Six major projects — Midwest, McClean Lake, Cluff Lake (Dominique-Janine), McArthur River, Cigar Lake and Eagle Point — are at various stages of development in Saskatchewan.
The prairie province remains the focus of uranium production and exploration in Canada. There were no significant discoveries last year. Following the report from the Joint Federal-Provincial Panel on Uranium Mining Developments on the Midwest, Dominique-Janine and McClean Lake projects, the province and the federal government approved development at Cluff Lake (Dominique-Janine) and at McClean Lake (but without the panel’s proposed 5-year delay) and accepted the panel’s re-commendations that the Midwest project not go ahead in its present form.
The panel has yet to rule on Cigar Lake, which is on care and maintenance now that the test mining stage is completed, and McArthur River, where the underground exploration stage to establish minable reserves and mining feasibility is proceeding.
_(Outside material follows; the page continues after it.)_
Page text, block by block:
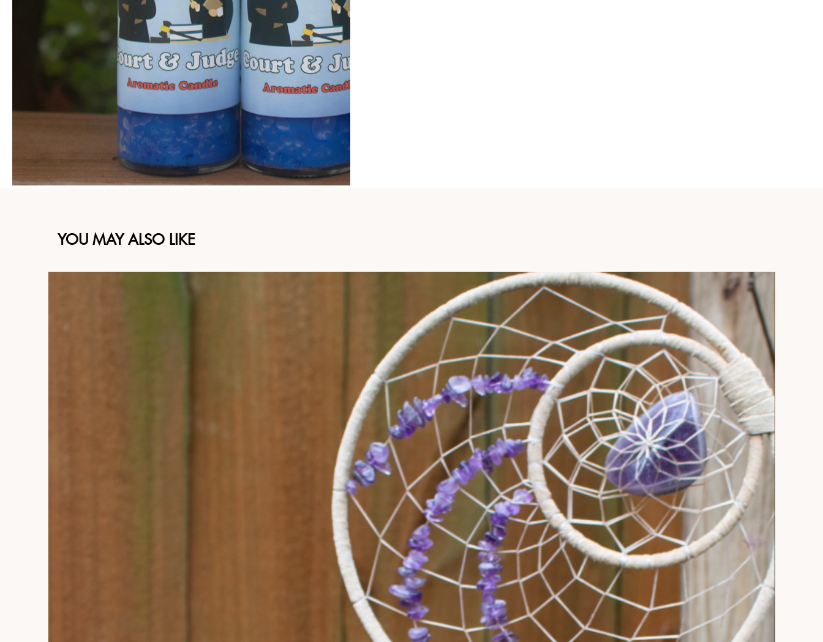
YOU MAY ALSO LIKE

Approval of the Eagle Point mine was recommended by a Federal Environmental Assessment Panel in November, 1993, although a decision on related development of the Collins Bay A and D zones was postponed pending further environmental studies.
At Eagle Point, underground drilling, test stoping and ore processing were undertaken in 1993. The mine will provide ore for the Rabbit Lake mill when processing of the Collins Bay B zone stockpile is completed in 1994. Saskatchewan mines at Key Lake, Rabbit Lake and Cluff Lake produced 8.5 million kg U3O8 in 1993, a slight increase over 1992. Only Key Lake operated at capacity; Rabbit Lake and Cluff Lake are working at half capacity. Sales amounted to 7.5 million kg U3O8 valued at $375 million.
Some 10 companies still remain part of uranium exploration joint ventures, mostly in the east and southeast of the Athabasca Basin, where potential for discovery, particularly at depth, remains high.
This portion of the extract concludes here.